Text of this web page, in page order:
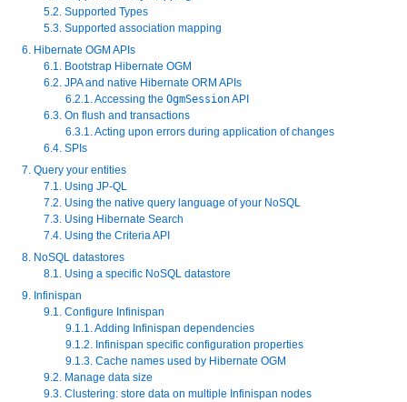
5.2. Supported Types
5.3. Supported association mapping
6. Hibernate OGM APIs
6.1. Bootstrap Hibernate OGM
6.2. JPA and native Hibernate ORM APIs
6.2.1. Accessing the OgmSessionAPI
6.3. On flush and transactions
6.3.1. Acting upon errors during application of changes
6.4. SPIs
7. Query your entities
7.1. Using JP-QL
7.2. Using the native query language of your NoSQL
7.3. Using Hibernate Search
7.4. Using the Criteria API
8. NoSQL datastores
8.1. Using a specific NoSQL datastore
9. Infinispan
9.1. Configure Infinispan
9.1.1. Adding Infinispan dependencies
9.1.2. Infinispan specific configuration properties
9.1.3. Cache names used by Hibernate OGM
9.2. Manage data size
9.3. Clustering: store data on multiple Infinispan nodes
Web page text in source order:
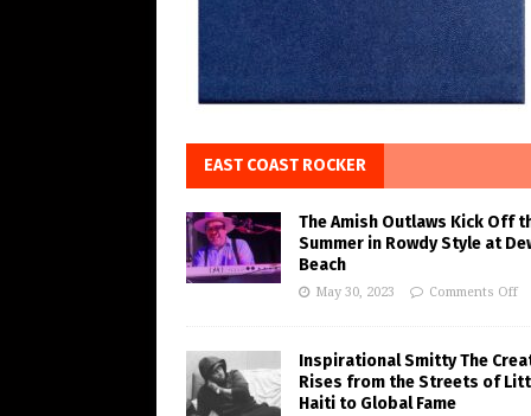
EAST COAST ROCKER
The Amish Outlaws Kick Off
Summer in Rowdy Style at
Beach
May 30, 2023 Comments Off
Inspirational Smitty The
Rises from the Streets of
Haiti to Global Fame
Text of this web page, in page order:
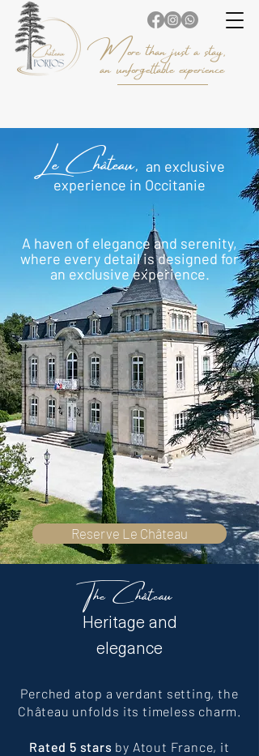
More than just a stay,
an unforgettable experience
Le Château, an exclusive
experience in Occitanie
A haven of elegance and serenity,
where every detail is designed for
an exclusive experience.
Reserve Le Château
The Château
Heritage and
elegance
Perched atop a verdant setting, the
Château unfolds its timeless charm.
Rated 5 stars by Atout France, it
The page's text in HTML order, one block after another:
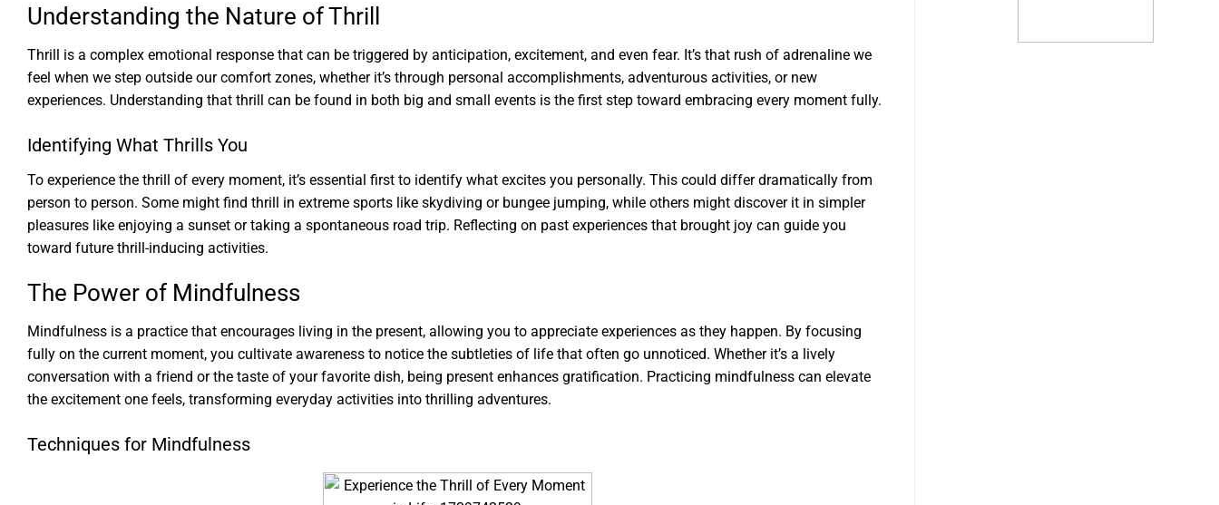
Understanding the Nature of Thrill
Thrill is a complex emotional response that can be triggered by anticipation, excitement, and even fear. It’s that rush of adrenaline we
feel when we step outside our comfort zones, whether it’s through personal accomplishments, adventurous activities, or new
experiences. Understanding that thrill can be found in both big and small events is the first step toward embracing every moment fully.
Identifying What Thrills You
To experience the thrill of every moment, it’s essential first to identify what excites you personally. This could differ dramatically from
person to person. Some might find thrill in extreme sports like skydiving or bungee jumping, while others might discover it in simpler
pleasures like enjoying a sunset or taking a spontaneous road trip. Reflecting on past experiences that brought joy can guide you
toward future thrill-inducing activities.
The Power of Mindfulness
Mindfulness is a practice that encourages living in the present, allowing you to appreciate experiences as they happen. By focusing
fully on the current moment, you cultivate awareness to notice the subtleties of life that often go unnoticed. Whether it’s a lively
conversation with a friend or the taste of your favorite dish, being present enhances gratification. Practicing mindfulness can elevate
the excitement one feels, transforming everyday activities into thrilling adventures.
Techniques for Mindfulness
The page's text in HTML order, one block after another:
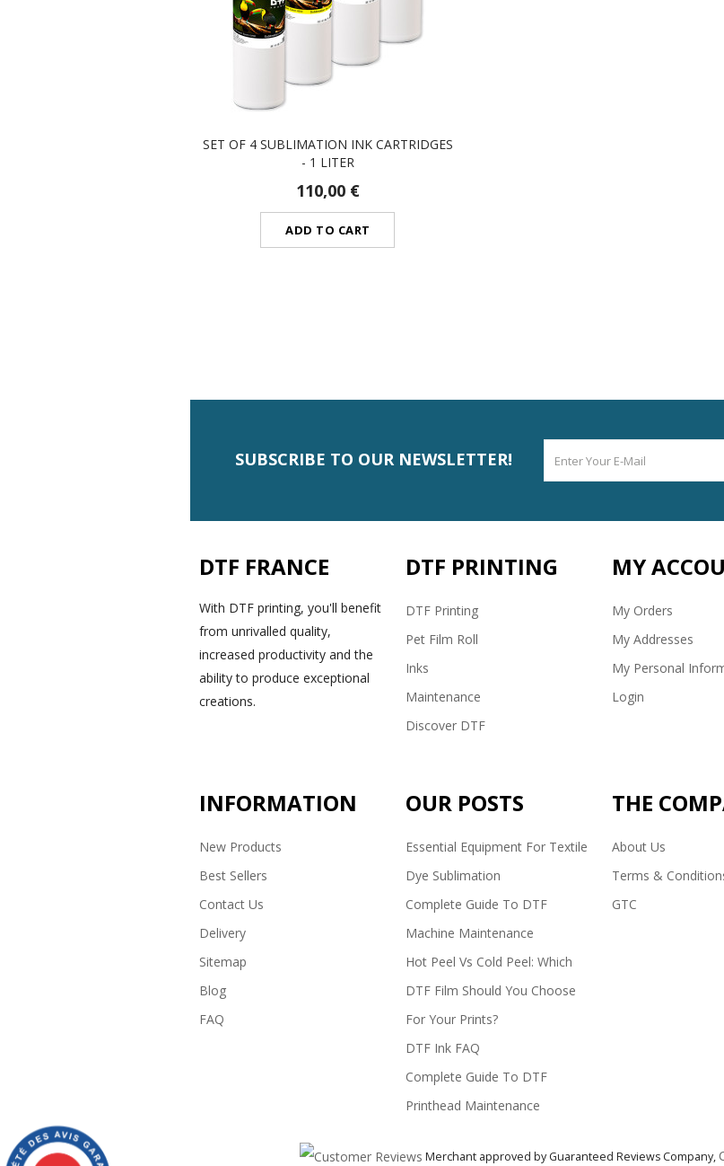
SET OF 4 SUBLIMATION INK CARTRIDGES
- 1 LITER
110,00 €
ADD TO CART
SUBSCRIBE TO OUR NEWSLETTER!
DTF FRANCE
With DTF printing, you'll benefit
from unrivalled quality,
increased productivity and the
ability to produce exceptional
creations.
DTF PRINTING
DTF Printing
Pet Film Roll
Inks
Maintenance
Discover DTF
MY
My Orders
My Addresses
My Personal
Login
INFORMATION
New Products
Best Sellers
Contact Us
Delivery
Sitemap
Blog
FAQ
OUR POSTS
Essential Equipment For Textile
Dye Sublimation
Complete Guide To DTF
Machine Maintenance
Hot Peel Vs Cold Peel: Which
DTF Film Should You Choose
For Your Prints?
DTF Ink FAQ
Complete Guide To DTF
Printhead Maintenance
THE
About Us
Terms &
GTC
Merchant approved by Guaranteed Reviews Company,
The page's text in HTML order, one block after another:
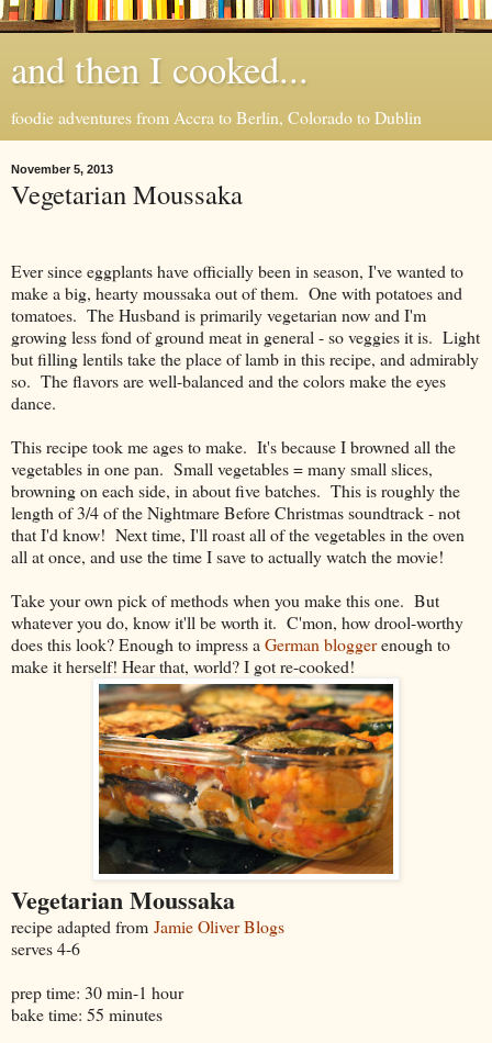
and then I cooked...
foodie adventures from Accra to Berlin, Colorado to Dublin
November 5, 2013
Vegetarian Moussaka
Ever since eggplants have officially been in season, I've wanted to
make a big, hearty moussaka out of them. One with potatoes and
tomatoes. The Husband is primarily vegetarian now and I'm
growing less fond of ground meat in general - so veggies it is. Light
but filling lentils take the place of lamb in this recipe, and admirably
so. The flavors are well-balanced and the colors make the eyes
dance.
This recipe took me ages to make. It's because I browned all the
vegetables in one pan. Small vegetables = many small slices,
browning on each side, in about five batches. This is roughly the
length of 3/4 of the Nightmare Before Christmas soundtrack - not
that I'd know! Next time, I'll roast all of the vegetables in the oven
all at once, and use the time I save to actually watch the movie!
Take your own pick of methods when you make this one. But
whatever you do, know it'll be worth it. C'mon, how drool-worthy
does this look? Enough to impress a German bloggerenough to
make it herself! Hear that, world? I got re-cooked!
Vegetarian Moussaka
recipe adapted from Jamie Oliver Blogs
serves 4-6
prep time: 30 min-1 hour
bake time: 55 minutes
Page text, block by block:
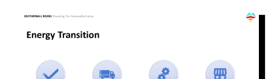
Image
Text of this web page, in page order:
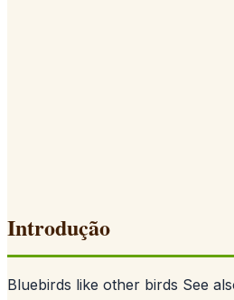
Introdução
Bluebirds like other birds See
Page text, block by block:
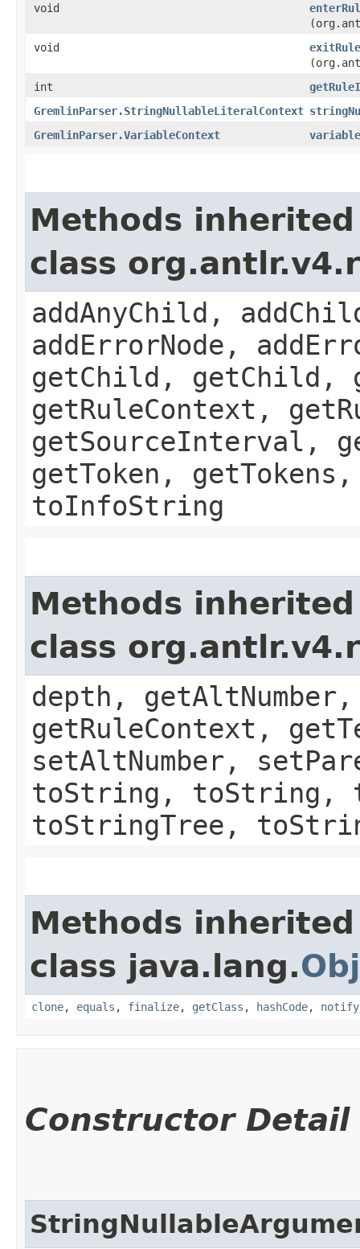
void
void
exitRule
int
GremlinParser.StringNullableLiteralContext
GremlinParser.VariableContext
variable
Methods
class
addAnyChild,
addErrorNode,
getChild, getChild,
getRuleContext,
getSourceInterval,
getToken,
toInfoString
Methods
class
depth,
getRuleContext,
setAltNumber,
toString, toString,
toStringTree,
Methods
class java.lang.
clone, equals , finalize, getClass , hashCode, notify
Constructor Detail
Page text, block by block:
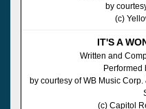
by
(c)
IT'S A
Written and
Performed
by courtesy of WB Music
(c) Capitol
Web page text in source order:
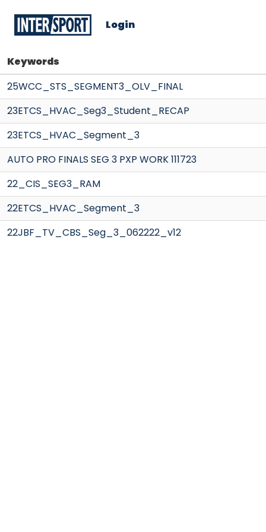
Login
Keywords
25WCC_STS_SEGMENT3_OLV_FINAL
23ETCS_HVAC_Seg3_Student_RECAP
23ETCS_HVAC_Segment_3
AUTO PRO FINALS SEG 3 PXP WORK 111723
22_CIS_SEG3_RAM
22ETCS_HVAC_Segment_3
22JBF_TV_CBS_Seg_3_062222_v12
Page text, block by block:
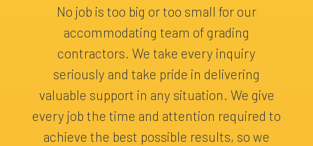
No job is too big or too small for our
accommodating team of grading
contractors. We take every inquiry
seriously and take pride in delivering
valuable support in any situation. We give
every job the time and attention required to
achieve the best possible results, so we

* _ACTIVITY_
Give back exactly the lines from the one that contains "seriously and take pride in delivering" to the end of the data above, both of those lines included.

* _REPLY TO THE EXERCISE_
seriously and take pride in delivering
valuable support in any situation. We give
every job the time and attention required to
achieve the best possible results, so we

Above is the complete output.